The same user query should be rewritten differently depending on whether you’re doing keyword or semantic search:

def dual_rewrite(query: str) -> dict[str, str]:
"""Rewrite for both keyword and semantic retrieval."""
keyword_response = client.messages.create(
model="claude-haiku-4-5-20251001",
max_tokens=100,
messages=[{
"role": "user",
"content": f"""Convert this question into a short keyword-style search query
with key technical terms. No question words, just terms.
Question: {query}
Keywords:"""
}]
)
semantic_response = client.messages.create(
model="claude-haiku-4-5-20251001",
max_tokens=100,
messages=[{
"role": "user",
"content": f"""Rephrase this question to be a clear, specific search query.
Keep it as a natural-language question.
Question: {query}
Rephrased:"""
}]
)
return {
"keyword": keyword_response.content[0].text.strip(),
"semantic": semantic_response.content[0].text.strip(),
}

LangChain Query Rewriting Integration

from langchain_core.prompts import ChatPromptTemplate
from langchain_openai import ChatOpenAI
from langchain_core.output_parsers import StrOutputParser
rewrite_prompt = ChatPromptTemplate.from_messages([
("system", """You are an expert at reformulating search queries for a technical knowledge base.
Rewrite the user's question to maximize retrieval effectiveness.
- Make it standalone (no conversational context assumed)
- Use precise technical vocabulary
- Keep it concise but specific"""),
("human", "{question}"),
])
rewriter_chain = rewrite_prompt | ChatOpenAI(model="gpt-4o-mini") | StrOutputParser()
# Use in RAG chain
rewritten_query = rewriter_chain.invoke({"question": user_query})
retrieved_docs = retriever.invoke(rewritten_query)

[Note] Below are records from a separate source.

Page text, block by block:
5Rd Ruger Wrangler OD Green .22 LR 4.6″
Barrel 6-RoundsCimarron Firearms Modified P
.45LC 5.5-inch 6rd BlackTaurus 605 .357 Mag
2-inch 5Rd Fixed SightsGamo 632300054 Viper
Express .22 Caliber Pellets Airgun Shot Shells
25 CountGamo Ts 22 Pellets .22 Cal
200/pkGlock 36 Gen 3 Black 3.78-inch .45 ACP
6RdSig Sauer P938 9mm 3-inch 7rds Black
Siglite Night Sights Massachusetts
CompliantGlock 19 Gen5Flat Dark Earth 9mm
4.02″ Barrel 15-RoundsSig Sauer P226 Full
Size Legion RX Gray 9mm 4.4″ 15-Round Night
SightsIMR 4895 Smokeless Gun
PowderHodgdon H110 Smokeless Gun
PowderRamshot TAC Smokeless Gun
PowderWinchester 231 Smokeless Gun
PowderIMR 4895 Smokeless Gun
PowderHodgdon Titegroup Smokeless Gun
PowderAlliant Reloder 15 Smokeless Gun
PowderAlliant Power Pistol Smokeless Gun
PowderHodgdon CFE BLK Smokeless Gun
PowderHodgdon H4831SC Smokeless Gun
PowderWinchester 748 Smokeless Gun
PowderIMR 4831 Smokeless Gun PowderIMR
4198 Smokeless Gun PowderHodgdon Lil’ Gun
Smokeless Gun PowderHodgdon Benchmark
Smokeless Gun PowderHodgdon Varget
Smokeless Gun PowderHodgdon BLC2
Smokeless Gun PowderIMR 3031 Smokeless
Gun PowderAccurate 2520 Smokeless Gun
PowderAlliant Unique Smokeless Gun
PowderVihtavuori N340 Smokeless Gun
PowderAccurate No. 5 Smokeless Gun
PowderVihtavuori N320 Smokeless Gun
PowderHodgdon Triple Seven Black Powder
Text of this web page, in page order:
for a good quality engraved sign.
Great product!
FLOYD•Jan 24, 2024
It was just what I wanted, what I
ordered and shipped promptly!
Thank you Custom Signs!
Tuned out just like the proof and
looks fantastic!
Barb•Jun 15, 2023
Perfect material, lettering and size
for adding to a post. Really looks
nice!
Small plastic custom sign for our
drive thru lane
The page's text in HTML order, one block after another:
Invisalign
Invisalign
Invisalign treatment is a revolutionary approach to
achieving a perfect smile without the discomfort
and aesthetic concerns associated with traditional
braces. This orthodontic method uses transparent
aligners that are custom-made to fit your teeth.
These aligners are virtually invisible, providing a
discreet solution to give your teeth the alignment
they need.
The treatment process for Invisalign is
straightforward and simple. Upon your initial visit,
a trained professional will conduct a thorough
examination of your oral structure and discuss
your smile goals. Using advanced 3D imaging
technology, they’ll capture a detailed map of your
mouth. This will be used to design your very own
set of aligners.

Measuring Rewriting Quality

Don’t assume rewriting helps — measure it:

def evaluate_rewriting(
test_queries: list[dict], # [{"original": ..., "expected_doc_id": ...}, ...]
retriever,
rewriter,
) -> dict:
original_recalls = []
rewritten_recalls = []
for item in test_queries:
# Recall with original query
orig_results = retriever.invoke(item["original"])
orig_recall = item["expected_doc_id"] in [r.id for r in orig_results]
# Recall with rewritten query
rewritten = rewriter(item["original"])
rewrite_results = retriever.invoke(rewritten)
rewrite_recall = item["expected_doc_id"] in [r.id for r in rewrite_results]
original_recalls.append(orig_recall)
rewritten_recalls.append(rewrite_recall)
return {
"original_recall": sum(original_recalls) / len(original_recalls),
"rewritten_recall": sum(rewritten_recalls) / len(rewritten_recalls),
"improvement": sum(rewritten_recalls) / len(rewritten_recalls)
- sum(original_recalls) / len(original_recalls),
}

2025 Trend: Online Query Rewriting with Feedback

Emerging systems track which retrieved documents the user engaged with (clicked on, referenced in follow-up questions) and use that signal to fine-tune the rewriting model. Queries that led to “good” retrievals reinforce those rewriting patterns; queries that led to irrelevant results penalize them. This creates a self-improving rewriting loop over time.

Query rewriting is often the cheapest high-value improvement you can add to an existing RAG pipeline. A single LLM call to clean up the query can improve retrieval recall by 15–30% on conversational use cases where context dependency is common.